O APRENDIZ DE PADEIRO

Já mencionei rapidamente minha curta passagem pela padaria. Vou contar alguns pormenores. Comecei quando o ano de 1955 transcorria mais ou menos pela metade. Entrada do inverno, frio de “renguiar cusco”. Eu vestindo a conhecida bombachinha tobiana e uma camisa de pelúcia encimada por um já apertado casaco também de riscado. Assim me apresentava para trabalhar todas as madrugadas. Às vezes eu ia com a calça curta. Pra mamãe poder lavar e passar a “bombacha de correr pintos”. Trabalhava até ao meio-dia, ou mais por vezes. Corria pra casa, almoçava e ia pra escola. Deveres de casa, eu tirava de letra. Quando sentia necessidade, estudava e realizava os deveres de casa à luz de candeeiro. Velas eram mais caras e nos traziam dolorosas recordações. Lá pelas tantas eu pulava no lombo do cavalo, desatrelado da carroça e ia fazer cobranças. Meu irmão me emprestava o chapéu. E lá me ia eu à moda de cowboy! Com calças curtas, ou bombachitas tobianas e o chapéu com aba quebrada de um lado. Cópia autêntica dos ''mocinhos'' Roy Rogers, Gene Autry, William Boyd (Hopalong Cassidy) e outros que eu vira em capa de revistas que explorara comercialmente nos trabalhos manuais já referidos. Assim caracterizado, eu riscava as ruas arenosas do Cacequi, me achando o protótipo dos caubois mirins.
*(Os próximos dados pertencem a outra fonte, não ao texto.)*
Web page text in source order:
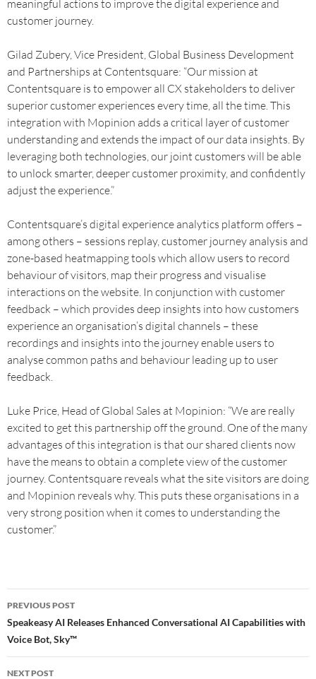
meaningful actions to improve the digital experience and
customer journey.
Gilad Zubery, Vice President, Global Business Development
and Partnerships at Contentsquare: “Our mission at
Contentsquare is to empower all CX stakeholders to deliver
superior customer experiences every time, all the time. This
integration with Mopinion adds a critical layer of customer
understanding and extends the impact of our data insights. By
leveraging both technologies, our joint customers will be able
to unlock smarter, deeper customer proximity, and confidently
adjust the experience.”
Contentsquare’s digital experience analytics platform offers –
among others – sessions replay, customer journey analysis and
zone-based heatmapping tools which allow users to record
behaviour of visitors, map their progress and visualise
interactions on the website. In conjunction with customer
feedback – which provides deep insights into how customers
experience an organisation’s digital channels – these
recordings and insights into the journey enable users to
analyse common paths and behaviour leading up to user
feedback.
Luke Price, Head of Global Sales at Mopinion: “We are really
excited to get this partnership off the ground. One of the many
advantages of this integration is that our shared clients now
have the means to obtain a complete view of the customer
journey. Contentsquare reveals what the site visitors are doing
and Mopinion reveals why. This puts these organisations in a
very strong position when it comes to understanding the
customer.”
PREVIOUS POST
Speakeasy AI Releases Enhanced Conversational AI Capabilities with
Voice Bot, Sky™
NEXT POST
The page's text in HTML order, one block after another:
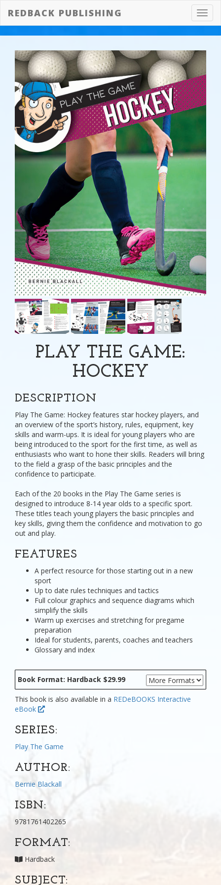
REDBACK PUBLISHING
PLAY THE GAME:
HOCKEY
DESCRIPTION
Play The Game: Hockey features star hockey players, and
an overview of the sport’s history, rules, equipment, key
skills and warm-ups. It is ideal for young players who are
being introduced to the sport for the first time, as well as
enthusiasts who want to hone their skills. Readers will bring
to the field a grasp of the basic principles and the
confidence to participate.
Each of the 20 books in the Play The Game series is
designed to introduce 8-14 year olds to a specific sport.
These titles teach young players the basic principles and
key skills, giving them the confidence and motivation to go
out and play.
FEATURES
A perfect resource for those starting out in a new
sport
Up to date rules techniques and tactics
Full colour graphics and sequence diagrams which
simplify the skills
Warm up exercises and stretching for pregame
preparation
Ideal for students, parents, coaches and teachers
Glossary and index
Book Format: Hardback $29.99
This book is also available in a REDeBOOKS Interactive
eBook
SERIES:
Play The Game
AUTHOR:
Bernie Blackall
ISBN:
9781761402265
FORMAT:
Hardback
SUBJECT:
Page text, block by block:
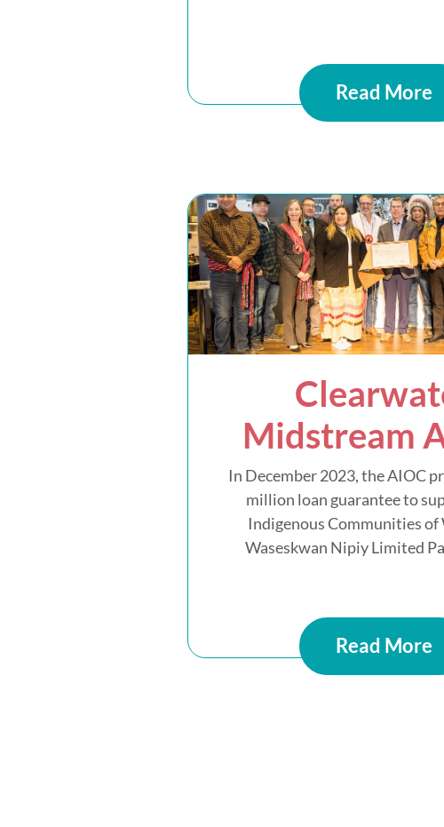
Read More
Midstream
In December 2023, the AIOC
million loan guarantee to
Indigenous Communities of
Waseskwan Nipiy Limited
Read More
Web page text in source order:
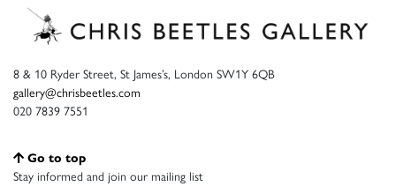
8 & 10 Ryder Street, St James’s, London SW1Y 6QB
gallery@chrisbeetles.com
020 7839 7551
Go to top
Stay informed and join our mailing list

O velho e já sebento chapéu, com um rústico buraco na copa, fazia a comparação ainda mais autêntica, pretendia eu. Certa vez me desequilibrei, perdi o entono e o xergão (pelego de ovelha com a lã curta), voltei, desmontei, recuperei a tal xerga e recoloquei no “pilungo”. Foi "luita" pra voltar pro lombo do velho matungo. Às vezes o Urco recordava-me a velha Sarica. De tão manso que era. No aprendizado do ofício sofri muito com o tal pão ''cabritinho''. Não tinha queda pra ''mexer com as massas''. Creio que foi o que concluiu o irmão mestre-padeiro quando, prontamente, liberou-me para ir trabalhar na farmácia. As massas perderam um péssimo “sovador”, mas a farmácia ganharia um exímio aprendiz-de-boticário que mais adiante seria verdadeiramente Farmacêutico.

EPÍLOGO DE UMA ERA

Execrado por uns. Endeusado por outros que, por sinal, constituíam a grande maioria da massa de trabalhadores empregados, principalmente, nas empresas de manufatura que constituíam o, ainda modesto, parque fabril brasileiro de meados do século vinte. Período esse marcado pela administração do são-borjense Getulio Dornelles Vargas. Como presidente da república esse ilustre gaúcho tomou uma série de atitudes objetivando tirar nosso país do marasmo que ainda guardava sinais da antiga monarquia. Com a massa trabalhadora, sua protegida, com leis que a encorajavam a buscar vínculo e segurança para uma vida mais digna, transformada em ''massa-de-manobra'' política. Tal não podia agradar aos líderes e representantes minoritários das classes dominantes: Setores militares, grandes empregadores e a mídia daqueles dias, que viam como impopulares aquelas atitudes. Em realidade, eram medidas populares, pois o ''Bom-velhinho'' 'passaria' para a ''eternidade'' como o "Pai-dos-pobres". Do julgamento, a história se encarrega; até porque as correntes políticas, como em todas as épocas, servem-se do papel de imprensa que ”aceita tudo". Que nem a nossa hodierna internet. Mas este assunto é vasto e complexo, exigindo erudição e fôlego. Não sendo meu propósito dele me ocupar presentemente. Talvez retorne a ele no futuro, quando as "chilenas" estiverem mais 'cegas' , a "pena" mais gasta e os horizontes mais claros. Como todos sabem o "Bom velhinho" começou a afundar num mar-de-lama sem precedentes que tinha ancoradouro nos "porões" do Palácio do Catete, e pelo qual era o grande e único responsável. Não querendo desistir nem ser novamente "apeado" do cargo de Presidente, achou a solução no ato extremo e capital: suicidou-se. E este fato me faz recordar meu saudoso irmão Paysano. Teria ele se inspirado no ''Bom-velhinho?". Só Deus e seus "olheiros" saberão me dizer, quando para isso venha eu a estar mais preparado.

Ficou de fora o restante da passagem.